Les symptômes dépressifs étaient répandus chez près de 30 % des patients atteints de spondyloarthrite axiale (axSpA) et d’arthrite psoriasique (RPs), selon les résultats d’une étude publiée dans Recherche et thérapie sur l’arthrite.
Les enquêteurs ont évalué la prévalence des symptômes dépressifs chez les patients atteints de SpAx ou de PsA et ont cherché à déterminer les facteurs associés à des symptômes dépressifs modérés ou sévères.
Les données ont été tirées de l’étude de cohorte longitudinale observationnelle Rabbit-SpA, menée par le Centre allemand de recherche sur les rhumatismes. Les patients avec un diagnostic de SpAax ou de RP qui présentaient un score valide de l’indice de bien-être 5 de l’Organisation mondiale de la santé (OMS-5) au départ ont été inclus dans l’analyse.
Les symptômes dépressifs ont été mesurés à l’aide de scores en pourcentage de l’OMS-5 allant de 0 à 100. Les scores ont été séparés en 4 catégories : symptômes dépressifs sévères (scores <13), symptômes dépressifs modérés (scores de 13 à 28), symptômes dépressifs légers (scores de 29). -50), et un bon bien-être sans symptômes dépressifs (scores >50).
Au total, 2 470 patients (1 245 atteints de SpAax et 1 225 atteints de RP) ont été inclus dans l’analyse. Les patients atteints de PsA versus axSpA étaient plus susceptibles d’être des femmes et d’un âge plus avancé. Les valeurs des scores WHO-5 étaient similaires chez les patients atteints de RP et de SpAax, avec 8,2 % et 8,2 % signalant des symptômes dépressifs sévères et 20,9 % et 21,5 % signalant des symptômes dépressifs modérés, respectivement.
Les patients atteints de SpAax et de symptômes dépressifs modérés ou sévères avaient une durée de maladie légèrement plus courte, rapportaient des scores plus élevés pour toutes les mesures de l’activité de la maladie, plus de comorbidités, des niveaux plus élevés de déficience fonctionnelle et rapportaient une fatigue et une douleur plus graves que les patients présentant des symptômes dépressifs légers ou inexistants.

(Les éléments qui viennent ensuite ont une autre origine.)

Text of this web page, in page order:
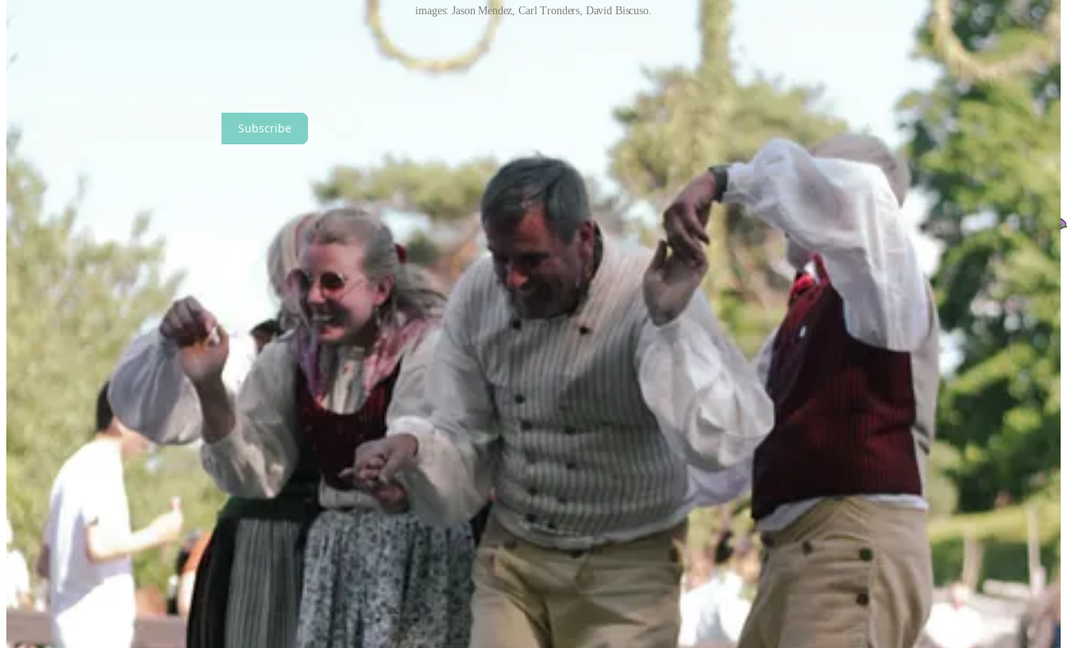
images: Jason Mendez, Carl Tronders, David Biscuso.
I think I still have my dress from when I was 9 years old, in a sealed box somewhere. For a future grand-daughter maybe?
And while my life here in Arizona now is a world apart, that reverence for light and season has never left me.
Subscribe for more letters on seasonal living, small pleasures, home, garden, and the art of living smaller, simpler, and more beautifully.
Subscribe
Cooking with the Seasons
One of the simplest ways to honor a season is through food.
There’s something deeply satisfying about letting the time of year guide what comes to the table. Not in a fussy or complicated way, but in the old, ordinary way of looking around and asking: what is growing,
what is abundant, what tastes like right now?
While I won’t delve into the traditional Swedish recipes here, I did want to share with you an old cookbook that I’ve had for ages. It’s truly one of my favorites.
The Tra Vigne Cookbook: Seasons in the California Wine Country,
by Michael Chiarello, 1999
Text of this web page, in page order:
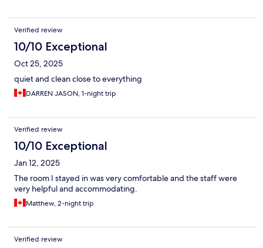
Verified review
10/10 Exceptional
Oct 25, 2025
quiet and clean close to everything
DARREN JASON, 1-night trip
Verified review
10/10 Exceptional
Jan 12, 2025
The room I stayed in was very comfortable and the staff were
very helpful and accommodating.
Matthew, 2-night trip
Verified review

Les patients atteints de RP et de symptômes dépressifs modérés ou sévères étaient plus susceptibles de souffrir d’obésité et de prendre des analgésiques, cet effet étant plus prononcé que dans le groupe axSpA. Par rapport au groupe axSpA, les patients présentant des symptômes dépressifs modérés ou sévères présentaient une durée de maladie plus longue.
Semblables au groupe axSpA, les patients atteints de RP et de symptômes dépressifs modérés ou sévères ont signalé une activité de la maladie plus grave, une déficience fonctionnelle accrue et des niveaux de fatigue, de douleur et de troubles du sommeil plus graves que les patients présentant des symptômes dépressifs légers ou inexistants.
Les facteurs associés à la présence de symptômes dépressifs chez les patients atteints de SpAax comprenaient une activité accrue de la maladie (rapport de cotes [OR], 1,27 ; IC à 95 %, 1,04-1,56), une déficience fonctionnelle plus importante (OR, 1,25 ; IC à 95 %, 1,15-1,35) et une fatigue (OR, 1,44 ; IC à 95 %, 1,33-1,56).
De même, les facteurs associés à la présence de symptômes dépressifs chez les patients atteints de RP comprenaient une plus grande déficience fonctionnelle (OR, 1,08 ; IC à 95 %, 1,06-1,12) et une fatigue (OR, 1,56 ; IC à 95 %, 1,44-1,69).
Parmi les patients atteints des deux axSpA et le RP, ceux qui pratiquaient un sport pendant au moins 1 heure/semaine étaient moins susceptibles de présenter des symptômes dépressifs (OR, 0,73 et 0,61, respectivement).
Cette étude était limitée par sa conception transversale et l’utilisation de l’indice WHO-5, qui n’est pas un instrument de diagnostic de la dépression.
« Nous concluons que la santé mentale doit être prise en compte lors de l’évaluation de la situation d’un patient de manière plus holistique. Une approche thérapeutique multidisciplinaire comprenant des interventions psychothérapeutiques peut aider à optimiser la prise en charge de la maladie dans les cas de SpAax et PSA patients », ont déclaré les auteurs de l’étude.